◆ **Data supplied**

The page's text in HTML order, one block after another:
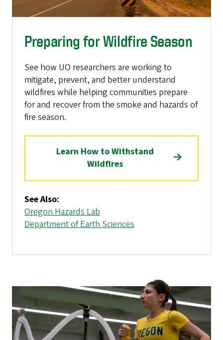
Preparing for Wildfire Season
See how UO researchers are working to
mitigate, prevent, and better understand
wildfires while helping communities prepare
for and recover from the smoke and hazards of
fire season.
Learn How to Withstand
Wildfires
See Also:
Oregon Hazards Lab
Department of Earth Sciences
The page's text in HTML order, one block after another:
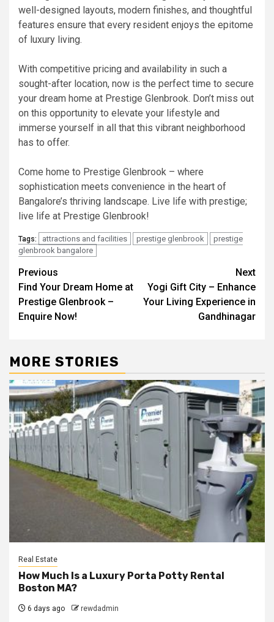
well-designed layouts, modern finishes, and thoughtful
features ensure that every resident enjoys the epitome
of luxury living.
With competitive pricing and availability in such a
sought-after location, now is the perfect time to secure
your dream home at Prestige Glenbrook. Don’t miss out
on this opportunity to elevate your lifestyle and
immerse yourself in all that this vibrant neighborhood
has to offer.
Come home to Prestige Glenbrook – where
sophistication meets convenience in the heart of
Bangalore’s thriving landscape. Live life with prestige;
live life at Prestige Glenbrook!
Tags: attractions and facilities prestige glenbrook
prestige
glenbrook bangalore
Post
navigation
Previous
Find Your Dream Home at
Prestige Glenbrook –
Enquire Now!
Next
Yogi Gift City – Enhance
Your Living Experience in
Gandhinagar
MORE STORIES
Real Estate
How Much Is a Luxury Porta Potty Rental
Boston MA?
6 days ago rewdadmin
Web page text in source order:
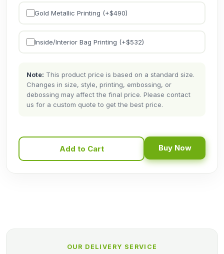
Gold Metallic Printing (+$490)
Inside/Interior Bag Printing (+$532)
Note: This product price is based on a standard size.
Changes in size, style, printing, embossing, or
debossing may affect the final price. Please contact
us for a custom quote to get the best price.
Add to Cart Buy Now
OUR DELIVERY SERVICE
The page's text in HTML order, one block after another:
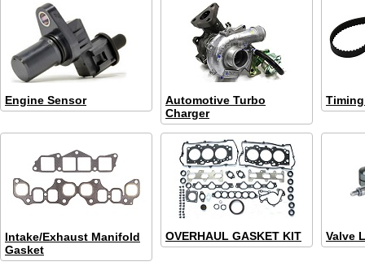
Engine Sensor
Automotive Turbo
Charger
Intake/Exhaust Manifold
Gasket
OVERHAUL GASKET KIT Valve
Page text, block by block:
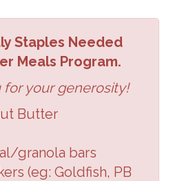
Staples Needed
Meals Program.
for your generosity!
Butter
granola bars
(eg: Goldfish, PB
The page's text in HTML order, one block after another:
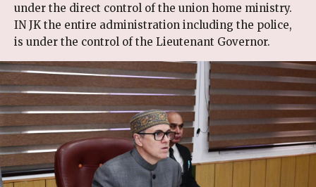
under the direct control of the union home ministry.
IN JK the entire administration including the police,
is under the control of the Lieutenant Governor.
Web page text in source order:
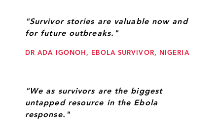
"Survivor stories are valuable now and
for future outbreaks."
DR ADA IGONOH, EBOLA SURVIVOR, NIGERIA
"We as survivors are the biggest
untapped resource in the Ebola
response."
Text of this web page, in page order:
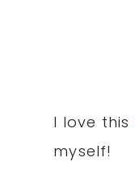
I love this
myself!
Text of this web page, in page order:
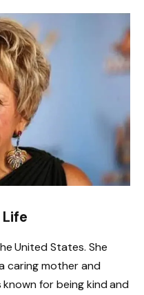
United States. She
caring mother and
for being kind and
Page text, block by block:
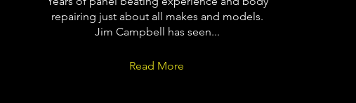
repairing just about all makes and models.
Jim Campbell has seen...
Read More
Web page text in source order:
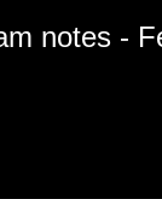
notes -
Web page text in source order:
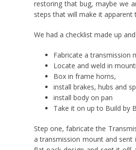
restoring that bug, maybe we
steps that will make it apparent
We had a checklist made up
Fabricate a transmission
Locate and weld in
Box in frame horns,
install brakes, hubs and
install body on pan
Take it on up to Build by
Step one, fabricate the
a transmission mount and
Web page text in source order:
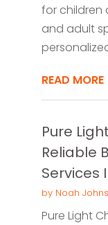
for children
and adult
READ MORE
Pure
Reliable
Services
by Noah
Pure Light
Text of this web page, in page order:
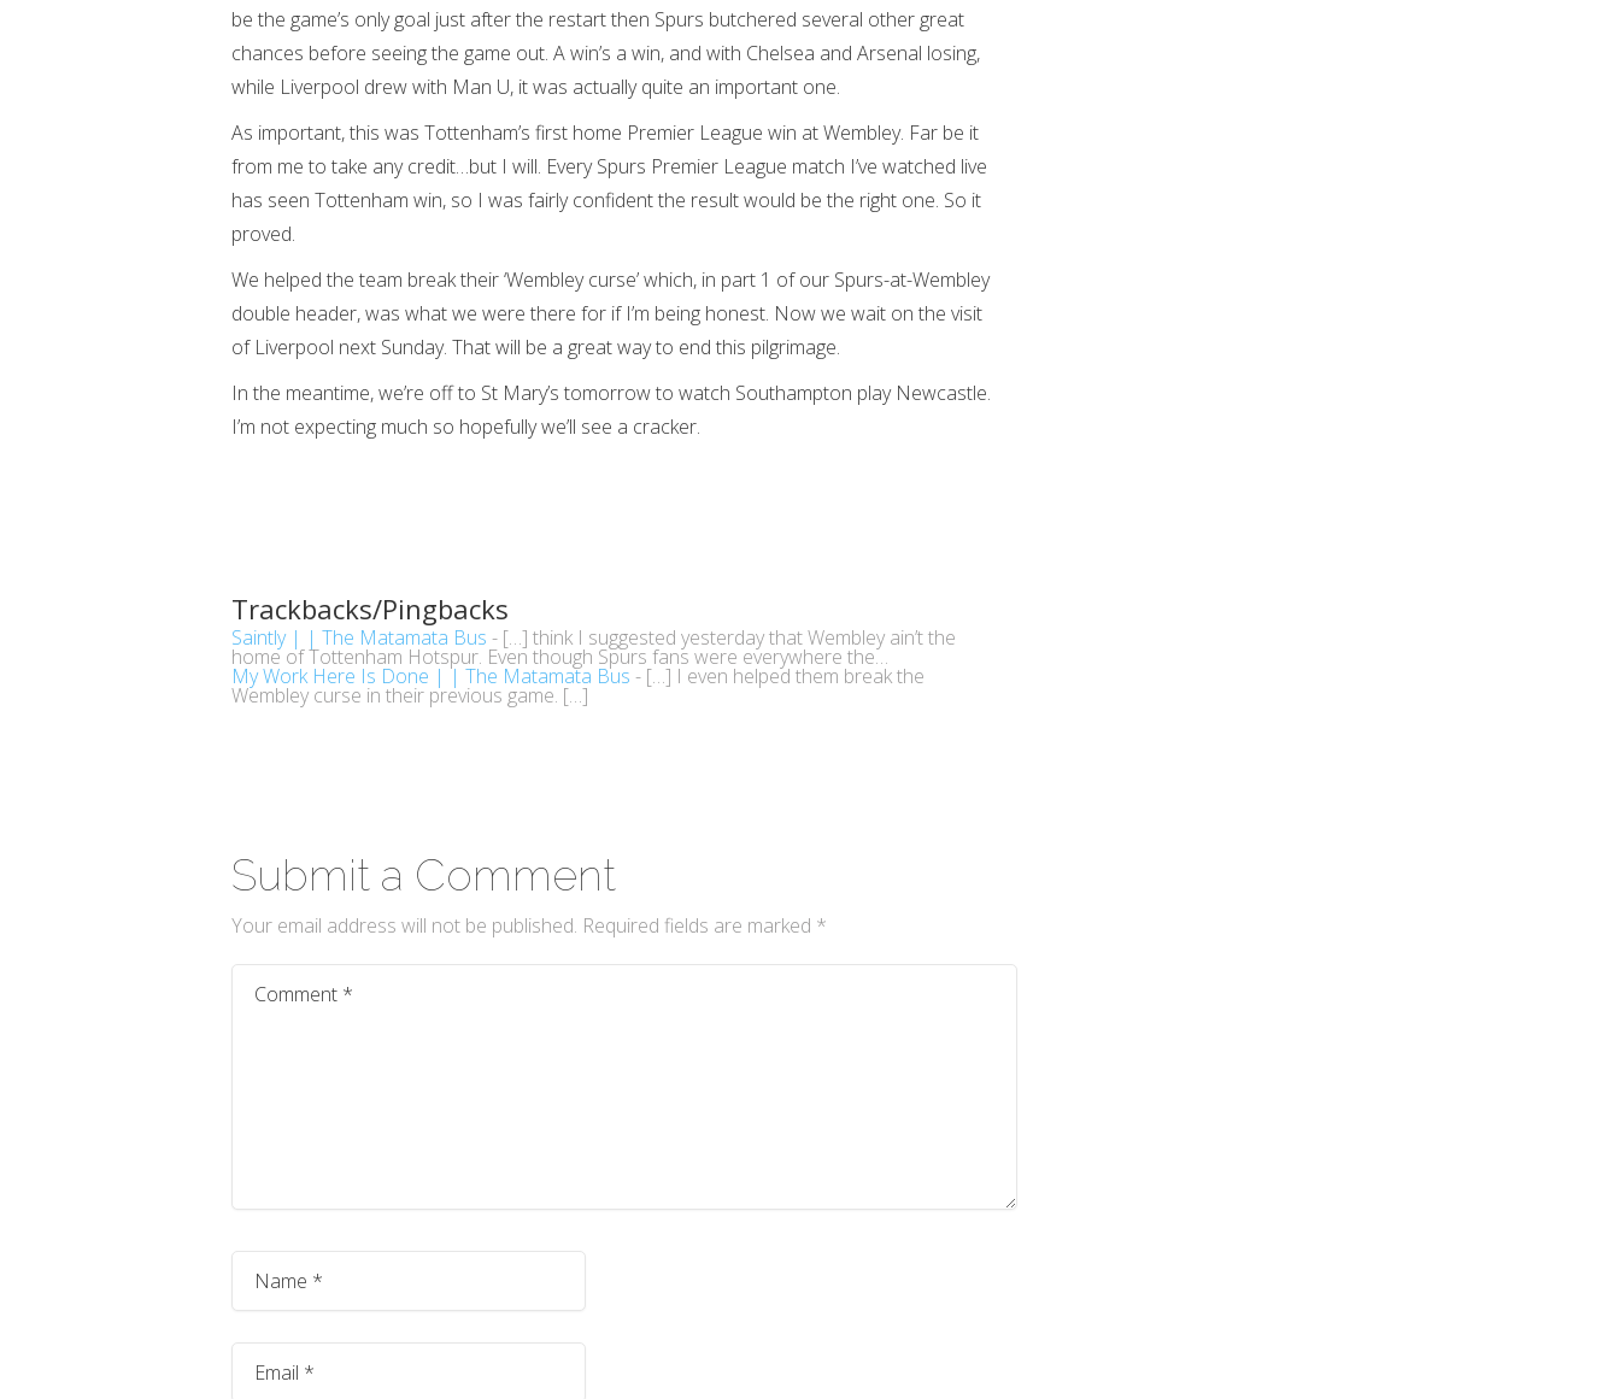
be the game’s only goal just after the restart then Spurs butchered several other great
chances before seeing the game out. A win’s a win, and with Chelsea and Arsenal losing,
while Liverpool drew with Man U, it was actually quite an important one.
As important, this was Tottenham’s first home Premier League win at Wembley. Far be it
from me to take any credit…but I will. Every Spurs Premier League match I’ve watched live
has seen Tottenham win, so I was fairly confident the result would be the right one. So it
proved.
We helped the team break their ‘Wembley curse’ which, in part 1 of our Spurs-at-Wembley
double header, was what we were there for if I’m being honest. Now we wait on the visit
of Liverpool next Sunday. That will be a great way to end this pilgrimage.
In the meantime, we’re off to St Mary’s tomorrow to watch Southampton play Newcastle.
I’m not expecting much so hopefully we’ll see a cracker.
Trackbacks/Pingbacks
Saintly | | The Matamata Bus - […] think I suggested yesterday that Wembley ain’t the
home of Tottenham Hotspur. Even though Spurs fans were everywhere the…
My Work Here Is Done | | The Matamata Bus - […] I even helped them break the
Wembley curse in their previous game. […]
Submit a Comment
Your email address will not be published. Required fields are marked *
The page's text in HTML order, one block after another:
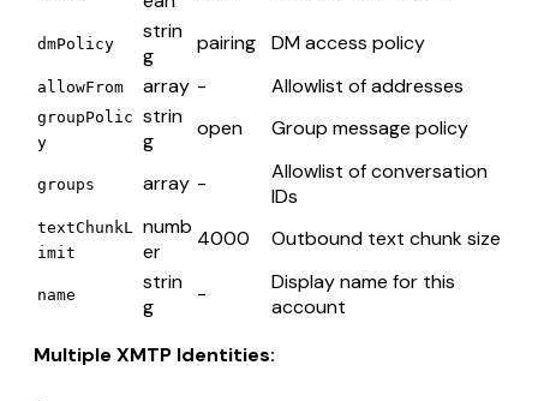
dmPolicy
strin
g
pairing DM access policy
allowFrom array - Allowlist of addresses
groupPolic
y
strin
g
open Group message policy
groups array -
Allowlist of conversation
IDs
textChunkL
imit
numb
er
4000 Outbound text chunk size
name
strin
g
-
Display name for this
account
Multiple XMTP Identities:
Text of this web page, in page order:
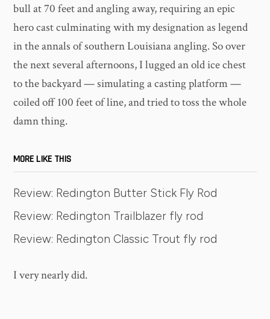
bull at 70 feet and angling away, requiring an epic
hero cast culminating with my designation as legend
in the annals of southern Louisiana angling. So over
the next several afternoons, I lugged an old ice chest
to the backyard — simulating a casting platform —
coiled off 100 feet of line, and tried to toss the whole
damn thing.
MORE LIKE THIS
Review: Redington Butter Stick Fly Rod
Review: Redington Trailblazer fly rod
Review: Redington Classic Trout fly rod
I very nearly did.
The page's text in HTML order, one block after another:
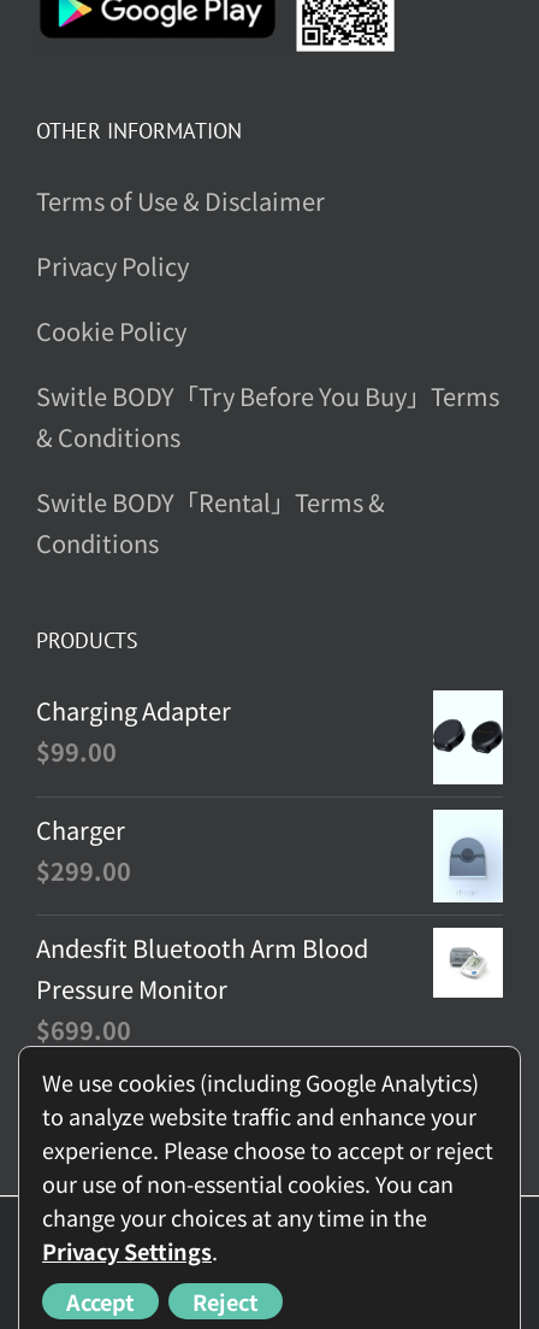
OTHER INFORMATION
Terms of Use & Disclaimer
Privacy Policy
Cookie Policy
Switle BODY「Try Before You Buy」Terms
& Conditions
Switle BODY「Rental」Terms &
Conditions
PRODUCTS
Charging Adapter
$99.00
Charger
$299.00
Andesfit Bluetooth Arm Blood
Pressure Monitor
$699.00
© Copyright2026 - BNET-TECH Company Limited | All Rights
Facebook
Instagram
YouTube
We use cookies (including Google Analytics)
to analyze website traffic and enhance your
experience. Please choose to accept or reject
our use of non-essential cookies. You can
change your choices at any time in the
Privacy Settings.
Accept
Reject
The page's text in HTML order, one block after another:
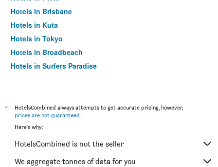
Hotels in Brisbane
Hotels in Kuta
Hotels in Tokyo
Hotels in Broadbeach
Hotels in Surfers Paradise
*
HotelsCombined always attempts to get accurate pricing, however,
prices are not guaranteed.
Here's why:
HotelsCombined is not the seller
We aggregate tonnes of data for you
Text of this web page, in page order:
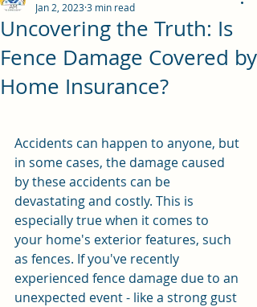
Uncovering the Truth: Is
Fence Damage Covered by
Home Insurance?
Jan 2, 20233 min read
Accidents can happen to anyone, but
in some cases, the damage caused
by these accidents can be
devastating and costly. This is
especially true when it comes to
your home's exterior features, such
as fences. If you've recently
experienced fence damage due to an
unexpected event - like a strong gust
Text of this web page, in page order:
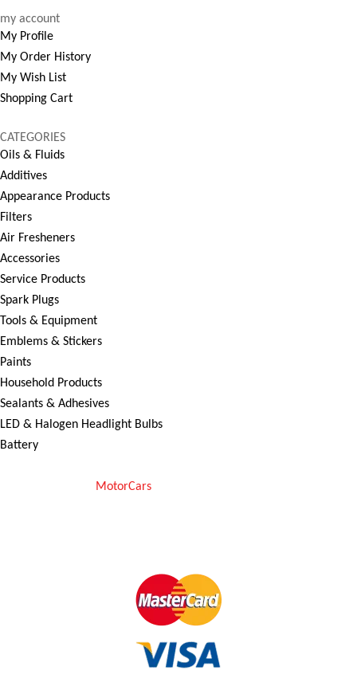
my account
My Profile
My Order History
My Wish List
Shopping Cart
CATEGORIES
Oils & Fluids
Additives
Appearance Products
Filters
Air Fresheners
Accessories
Service Products
Spark Plugs
Tools & Equipment
Emblems & Stickers
Paints
Household Products
Sealants & Adhesives
LED & Halogen Headlight Bulbs
Battery
MotorCars
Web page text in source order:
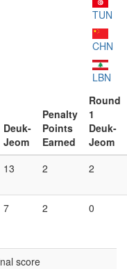
TUN
CHN
LBN
Deuk-
Jeom
Penalty
Points
Earned
Round
1
Deuk-
Jeom
13 2 2
7 2 0
score
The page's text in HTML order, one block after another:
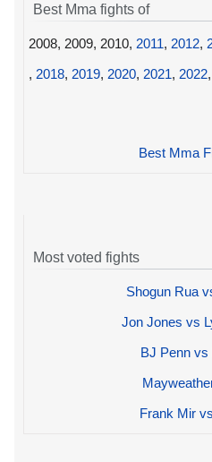
Best Mma fights of
2008, 2009, 2010, 2011, 2012,
, 2018, 2019, 2020, 2021, 2022,
Best Mma
Most voted fights
Shogun Rua
Jon Jones vs
BJ Penn
Frank Mir
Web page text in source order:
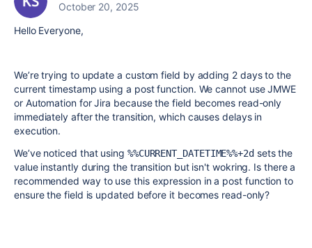
October 20, 2025
Hello Everyone,
We’re trying to update a custom field by adding 2 days to the
current timestamp using a post function. We cannot use JMWE
or Automation for Jira because the field becomes read-only
immediately after the transition, which causes delays in
execution.
We’ve noticed that using %%CURRENT_DATETIME%%+2dsets the
value instantly during the transition but isn't wokring. Is there a
recommended way to use this expression in a post function to
ensure the field is updated before it becomes read-only?
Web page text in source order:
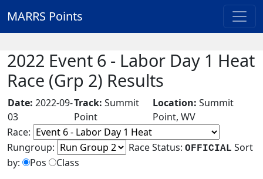
MARRS Points
2022 Event 6 - Labor Day 1 Heat
Race (Grp 2) Results
Date: 2022-09-
03
Track: Summit
Point
Location: Summit
Point, WV
Race:
Rungroup:
Race Status: OFFICIAL Sort
by:
Pos Class
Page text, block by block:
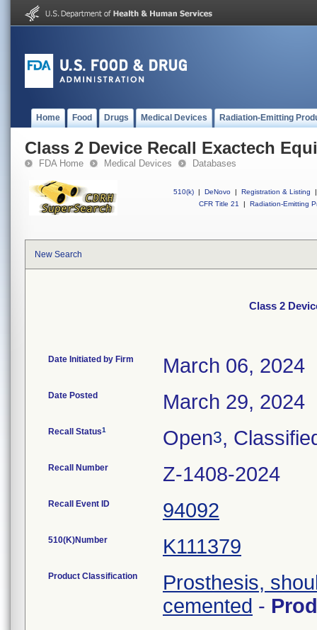
Home Food Drugs Medical Devices Radiation-Emitting
Class 2 Device Recall Exactech
FDA Home Medical Devices Databases
510(k) | DeNovo | Registration & Listing
|
CFR Title 21
| Radiation-Emitting
New Search
Class 2
Date Initiated by Firm March 06, 2024
Date Posted March 29, 2024
Recall Status1 Open3,
Recall Number Z-1408-2024
Recall Event ID 94092
510(K)Number K111379
Product Classification
Prosthesis,
cemented -
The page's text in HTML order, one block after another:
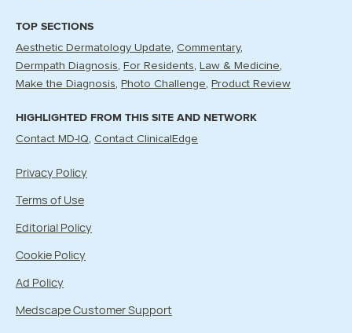
TOP SECTIONS
Aesthetic Dermatology Update Commentary
Dermpath Diagnosis
For Residents
Law & Medicine
Make the Diagnosis
Photo Challenge Product Review
HIGHLIGHTED FROM THIS SITE AND NETWORK
Contact MD-IQ Contact ClinicalEdge
Privacy Policy
Terms of Use
Editorial Policy
Cookie Policy
Ad Policy
Medscape Customer Support
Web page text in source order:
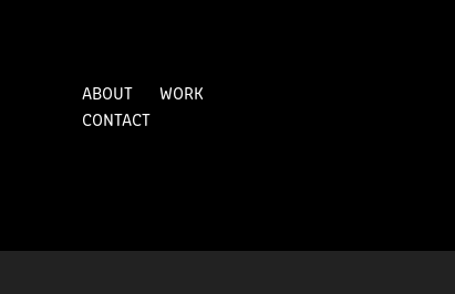
ABOUT
WORK
CONTACT

◆ **Exercise description**
In the records above, find the line with "Track: Summit" and the line with "Date Initiated by Firm March 06, 2024". Write out exactly those lines and every one between, with no pictures and no other lines.

◆ **Finished task**
Track: Summit
Point
Location: Summit
Point, WV
Race:
Rungroup:
Race Status: OFFICIAL Sort
by:
Pos Class
Page text, block by block:
Home Food Drugs Medical Devices Radiation-Emitting
Class 2 Device Recall Exactech
FDA Home Medical Devices Databases
510(k) | DeNovo | Registration & Listing
|
CFR Title 21
| Radiation-Emitting
New Search
Class 2
Date Initiated by Firm March 06, 2024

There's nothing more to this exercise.